Terry Ehret

ABOUT THE AUTHOR

Terry Ehret was born in 1955 in San Francisco and grew up in the S.F. Bay Area. She received a BA from Stanford University in 1977, and an MA in Creative Writing from San Francisco State University in 1984. She has lived in Sonoma County since 1990.

Ehret’s poetry, essays, stories and reviews have appeared in numerous magazines and anthologies, and her poems have won several literary awards including the National Poetry Series, California Commonwealth Club Book Award, Nimrod/Hardman Pablo Neruda Poetry Prize, and four Pushcart Prize nominations.

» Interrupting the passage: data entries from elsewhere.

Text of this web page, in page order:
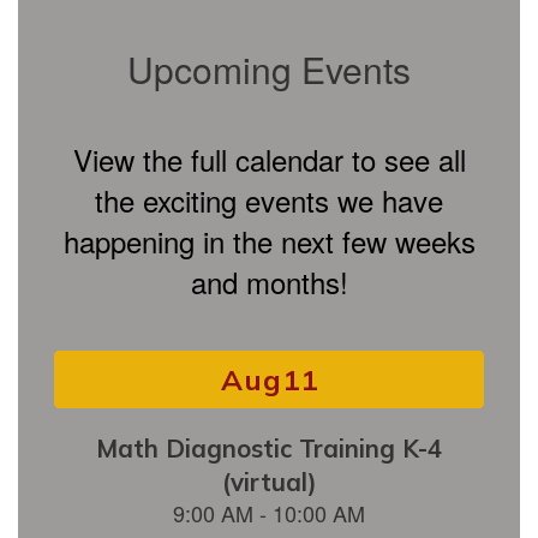
Upcoming Events
View the full calendar to see all
the exciting events we have
happening in the next few weeks
and months!
Contains
slides.
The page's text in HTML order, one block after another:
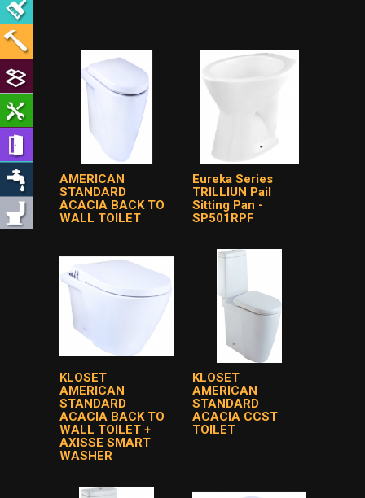
AMERICAN
STANDARD
ACACIA BACK TO
WALL TOILET
Eureka Series
TRILLIUN Pail
Sitting Pan -
SP501RPF
KLOSET
AMERICAN
STANDARD
ACACIA BACK TO
WALL TOILET +
AXISSE SMART
WASHER
KLOSET
AMERICAN
STANDARD
ACACIA CCST
TOILET

Ehret’s first collection of poems was a collaboration with poets Susan Herron Sibbet and Steve Gilmartin called Suspensions (White Mountain Press, 1990). Her full length collection of poems, Lost Body, was selected by Carolyn Kizer for publication with Copper Canyon Press for the National Poetry Series in 1993. In 1995 Protean Press published Travel/How We Go on Living, a letter press, limited edition chapbook. In that same year, her series of poems based on Picasso’s portraits of women took first place in the Pablo Neruda Poetry Competition, and was published in Nimrod’s Awards Issue. This series is also featured in her 2001 collection, Translations from the Human Language.

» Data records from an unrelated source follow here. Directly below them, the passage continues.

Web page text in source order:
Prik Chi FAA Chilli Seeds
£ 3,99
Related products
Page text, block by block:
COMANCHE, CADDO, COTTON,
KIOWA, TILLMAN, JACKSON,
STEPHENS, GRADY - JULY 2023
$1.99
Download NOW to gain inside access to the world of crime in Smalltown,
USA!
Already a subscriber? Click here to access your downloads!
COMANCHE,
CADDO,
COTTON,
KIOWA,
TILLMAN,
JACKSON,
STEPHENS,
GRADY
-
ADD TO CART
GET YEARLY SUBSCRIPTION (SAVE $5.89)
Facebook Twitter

In 1999, Ehret co-founded Sixteen Rivers Press, a shared-work publishing collective for San Francisco Bay Area poets. From 2004-2006 she served as poet laureate of Sonoma County where she lives and works as a creative writing teacher and manuscript consultant. Her 2008 collection, Lucky Break (Sixteen Rivers Press), was nominated for awards by the Northern California Book Reviewers and the Northern California Independent Book Sellers Associations.